Excerpt: Deep in the Night
Book 2: Hot City Nights Series

What if she’s not here? Roman he thought as he made the rounds of the art institute’s smaller studios, finding them mostly unoccupied, and growing more frantic by the second. Summer had promised to stay put while he was at that fucking meeting. What if some nut got a hold of her while he was away?
It would tear him apart if anything happened to her—and not just because of the professional shame of having failed to protect her. He was quite literally ready to die for her, not just to fulfill his duty, but because he couldn’t bear to think of her coming to any harm if he could prevent it. She’d grown on him, with her unique brand of naive worldliness, connected with him in a way he hadn’t expected and never would have predicted, given her freewheeling personality and dubious occupation.
Then there was the fact that she was just about the most smoking hot, wildly sexy woman he’d ever ever met, a woman whose “only real source of entertainment,” as she put it, was tempting and teasing him. Keeping his distance from her was just about the hardest thing he’d ever had to do.
As Roman approached the last door in the hall, he heard Marvin Gaye singing “What’s Going On,” so he knew that studio was occupied. Summer, please be here. He yanked the door open with a shaking hand. Please, God, let her be—
He stilled in the open doorway, dripping rainwater and staring, his hand on the knob. Summer’s friend Lily, standing at an enormous easel with a brush in her hand, turned to look at him. She stabbed a button on one of those little portable speakers, and the music abruptly ceased, replaced with ringing silence. “Roman,” she said uneasily. “Hey.”

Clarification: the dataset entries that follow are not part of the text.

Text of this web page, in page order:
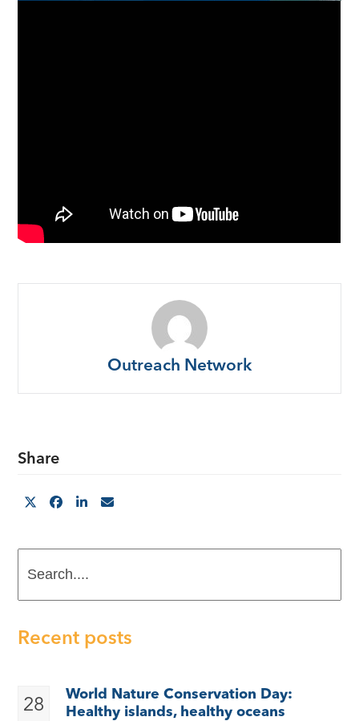
Outreach Network
Share
Recent posts
28
World Nature Conservation Day:
Healthy islands, healthy oceans
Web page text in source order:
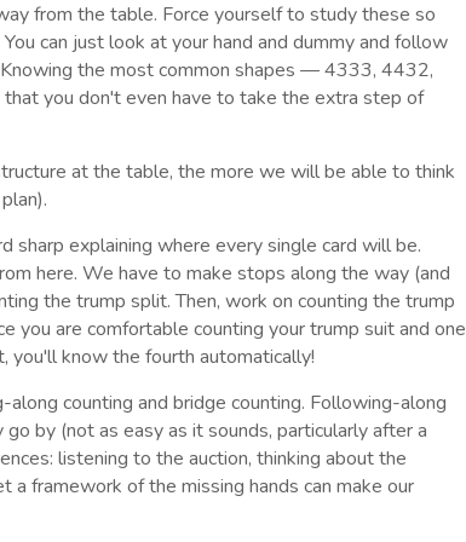
from the table. Force yourself to study these so
can just look at your hand and dummy and follow
the most common shapes — 4333, 4432,
you don't even have to take the extra step of
at the table, the more we will be able to think
explaining where every single card will be.
here. We have to make stops along the way (and
the trump split. Then, work on counting the trump
you are comfortable counting your trump suit and one
you'll know the fourth automatically!
counting and bridge counting. Following-along
by (not as easy as it sounds, particularly after a
listening to the auction, thinking about the
a framework of the missing hands can make our
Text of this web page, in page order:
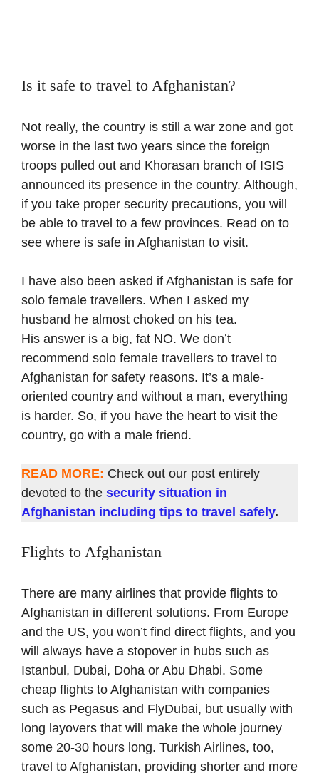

The immense canvas on which she was working was all kind of grayish brown except for the outline of a reclining female form rendered in delicate, sepia brushstrokes.

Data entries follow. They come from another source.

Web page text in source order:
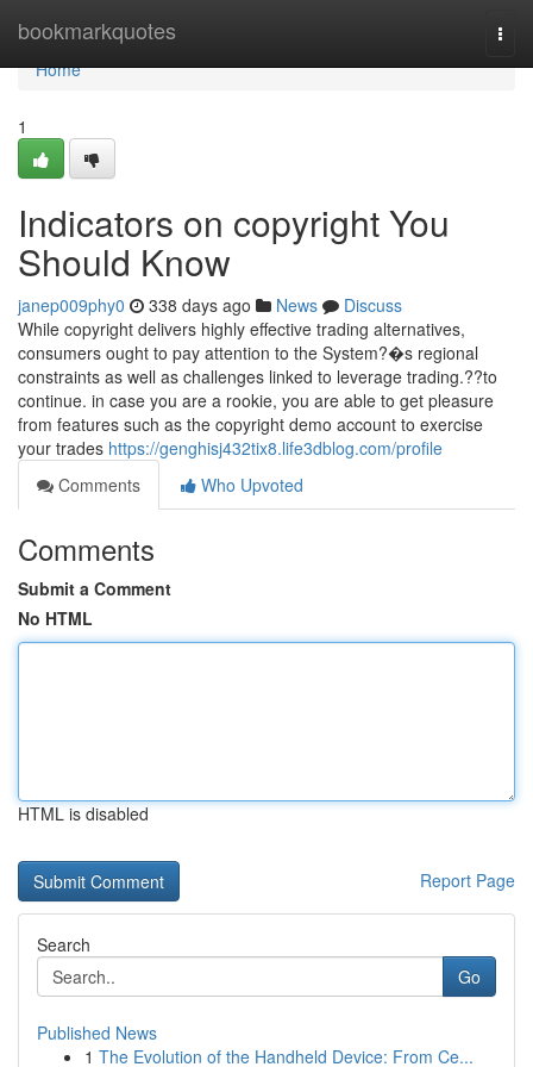
bookmarkquotes
Home
Home
1
Indicators on copyright You
Should Know
janep009phy0 338 days ago News
Discuss
While copyright delivers highly effective trading alternatives,
consumers ought to pay attention to the System?�s regional
constraints as well as challenges linked to leverage trading.??to
continue. in case you are a rookie, you are able to get pleasure
from features such as the copyright demo account to exercise
your trades https://genghisj432tix8.life3dblog.com/profile
Comments
Who Upvoted
Comments
Submit a Comment
No HTML
HTML is disabled
Report Page
Search
Go
Published News
1 The Evolution of the Handheld Device: From Ce...

“Roman?” Summer’s voice came from behind the canvas.
Roman stepped around Lily and stood rooted to the spot, staring.
A large wooden platform stood against the back wall, heaped with enormous pillows and draped in velvet, on top of which Summer lounged on her side, facing away from him but looking back over her shoulder. On the other side of her, in front of a red satin curtain that covered most of the wall, was a television. Her right hand, which rested gracefully on her hip, held a remote control.

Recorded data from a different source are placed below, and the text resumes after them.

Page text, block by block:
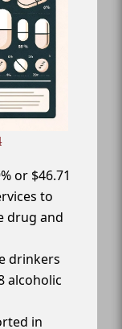
or $46.71
to
drug and
drinkers
alcoholic
in
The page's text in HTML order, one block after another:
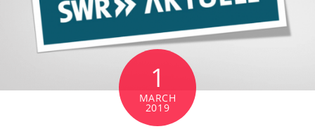
1
MARCH
2019
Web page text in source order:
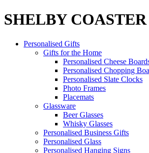
SHELBY COASTER
Personalised Gifts
Gifts for the Home
Personalised Cheese
Personalised Chopping
Personalised Slate Clocks
Photo Frames
Placemats
Glassware
Beer Glasses
Whisky Glasses
Personalised Business Gifts
Personalised Glass
Personalised Hanging Signs
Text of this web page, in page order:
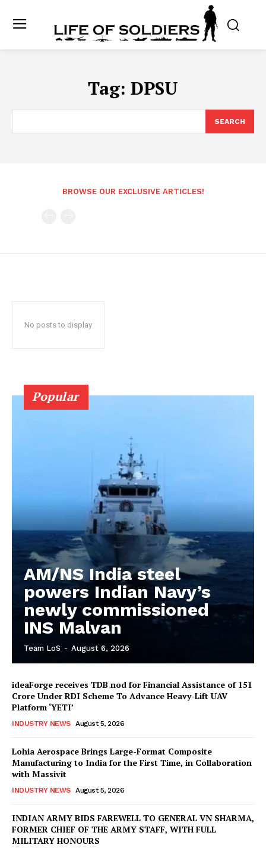
Tag: DPSU
SEARCH
BROWSE OUR EXCLUSIVE ARTICLES!
No posts to display
Popular
AM/NS India steel
powers Indian Navy’s
newly commissioned
INS Malvan
Team LoS - August 6, 2026
ideaForge receives TDB nod for Financial Assistance of ₹151
Crore Under RDI Scheme To Advance Heavy-Lift UAV
Platform ‘YETI’
INDUSTRY NEWS August 5, 2026
Lohia Aerospace Brings Large-Format Composite
Manufacturing to India for the First Time, in Collaboration
with Massivit
INDUSTRY NEWS August 5, 2026
INDIAN ARMY BIDS FAREWELL TO GENERAL VN SHARMA,
FORMER CHIEF OF THE ARMY STAFF, WITH FULL
MILITARY HONOURS
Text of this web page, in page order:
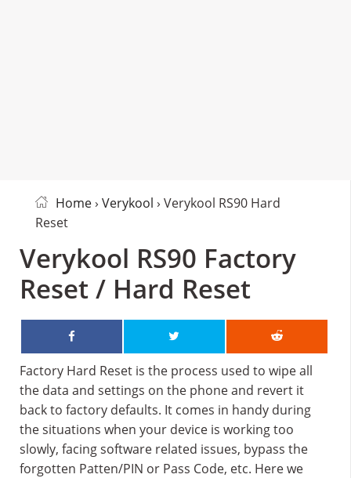
Home› Verykool › Verykool RS90 Hard
Reset
Verykool RS90 Factory
Reset / Hard Reset
Factory Hard Reset is the process used to wipe all
the data and settings on the phone and revert it
back to factory defaults. It comes in handy during
the situations when your device is working too
slowly, facing software related issues, bypass the
forgotten Patten/PIN or Pass Code, etc. Here we

The reason he couldn’t stop staring, of course, was that she was completely… and magnificently… nude.
♦ ♦ ♦
Summer gasped at Roman as he gaped at her. He was sodden from head to toe, his suit and loosened tie hanging limply, wet tendrils of hair stuck to his forehead. His chest pumped like a bellows; he was as pale as chalk.
“Oh, God, Roman.” Summer sat up, clutching a length of velvet to her chest. “I’m sorry.”
“It’s all my fault, Roman,” Lily said. “I talked her into coming here to pose for me. I…”
He turned and gave Lily a look so fiercely grim that she flinched.
“I think I’ll get some coffee. Anyone want some coffee? No?” Lily plunked her brush in a coffee can full of turpentine and fled through the open door.
Roman leaned back against the wall, as if his legs wouldn’t support him anymore. “I didn’t know where you were,” he said shakily.
“I… I texted you.”
“Without telling me where you went, or using the duress code, or taking the panic button with you. I tried calling you, but you didn’t answer.”
“I didn’t hear it ring. The music…” Remorse galloped through Summer, sudden and sickening. “God, I’m such an idiot.”
“I thought…” He leaned over and rested his hands on his knees. “I didn’t know what to think.”
“I’m sorry, Roman,” she said sincerely, swallowing down the tears that threatened. “I’m so sorry.”
“You damn well should be.” Straightening up, he stalked to the doorway. She thought he was going to storm through it, but he paused with his back to her, raking both trembling hands through his hair. Summer held her breath as he stood there, wondering what he was going to do.
He kicked the door closed. Her heart slammed in her chest.
A drawing table stood nearby. He grabbed it and shoved it against the door, propping it under the knob to lock them in.
He turned and strode toward her, tearing off his jacket and hurling it onto the floor. The wooden platform groaned as he stepped onto it, and then he was over her, pushing her roughly onto her back. He seized the piece of velvet she still held to her chest and flung it aside.